→ Data listing:
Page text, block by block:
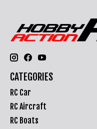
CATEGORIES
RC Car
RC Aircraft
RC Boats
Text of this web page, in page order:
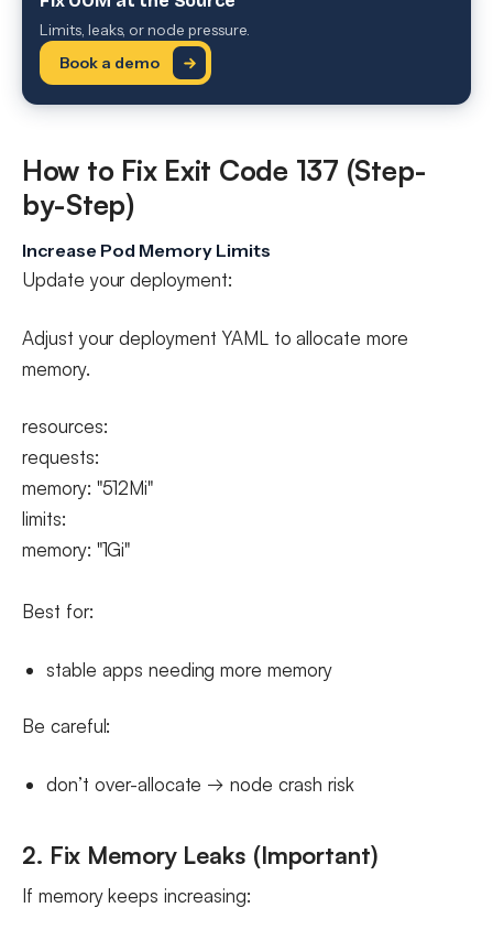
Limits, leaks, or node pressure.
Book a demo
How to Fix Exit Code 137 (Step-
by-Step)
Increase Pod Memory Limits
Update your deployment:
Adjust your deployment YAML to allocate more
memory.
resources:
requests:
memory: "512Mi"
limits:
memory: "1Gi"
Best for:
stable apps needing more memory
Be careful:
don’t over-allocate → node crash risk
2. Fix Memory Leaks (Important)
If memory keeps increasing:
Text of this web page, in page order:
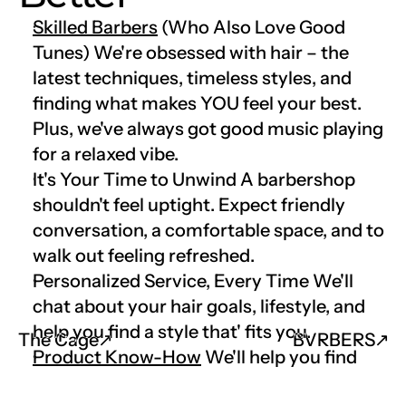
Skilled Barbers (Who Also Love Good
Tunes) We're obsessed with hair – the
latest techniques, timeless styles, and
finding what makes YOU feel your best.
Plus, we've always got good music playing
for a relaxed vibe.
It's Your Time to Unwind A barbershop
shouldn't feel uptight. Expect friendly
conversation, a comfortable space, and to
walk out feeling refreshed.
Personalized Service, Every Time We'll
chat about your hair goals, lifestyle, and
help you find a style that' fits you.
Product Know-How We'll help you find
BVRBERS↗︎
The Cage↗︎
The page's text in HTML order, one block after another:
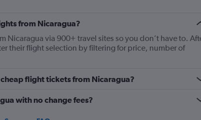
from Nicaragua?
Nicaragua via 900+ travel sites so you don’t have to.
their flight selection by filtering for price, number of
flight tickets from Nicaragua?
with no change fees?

→ Aim of the task:
Produce an exact copy of the lines from the one containing "Nicaragua via 900+" through the final line of the data, both ends included, and only those.

→ Task result:
Nicaragua via 900+ travel sites so you don’t have to.
their flight selection by filtering for price, number of
flight tickets from Nicaragua?
with no change fees?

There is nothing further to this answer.